### [WHAT IS NEEDED]
From the first line to the last, give the material again exactly, without the images.

### [SOURCE DATA]
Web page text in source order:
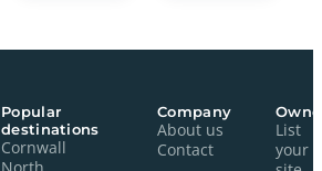
Popular
destinations
Cornwall
Company
About us
Contact
List
your
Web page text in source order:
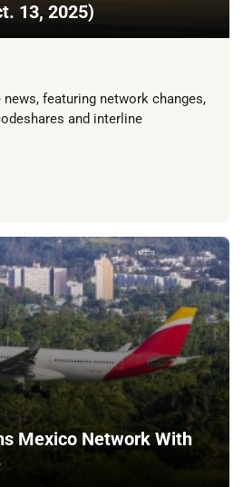
13, 2025)
featuring network changes,
and interline
Mexico Network With
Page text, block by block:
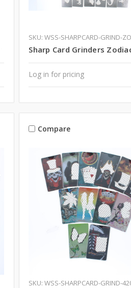
SKU: WSS-SHARPCARD-GRIND-
Sharp Card Grinders
Log in for pricing
Compare
SKU: WSS-SHARPCARD-GRIND-
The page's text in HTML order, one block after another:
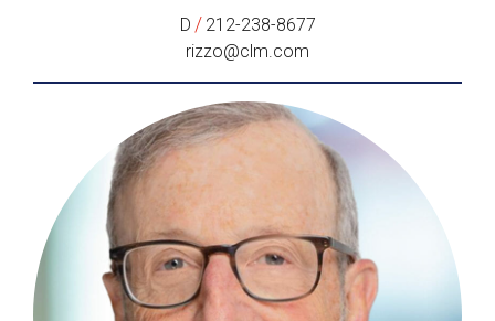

### [FINISHED EXERCISE]
Web page text in source order:
Popular
destinations
Cornwall
Company
About us
Contact
List
your
Web page text in source order:
13, 2025)
featuring network changes,
and interline
Mexico Network With
Page text, block by block:
SKU: WSS-SHARPCARD-GRIND-
Sharp Card Grinders
Log in for pricing
Compare
SKU: WSS-SHARPCARD-GRIND-
The page's text in HTML order, one block after another:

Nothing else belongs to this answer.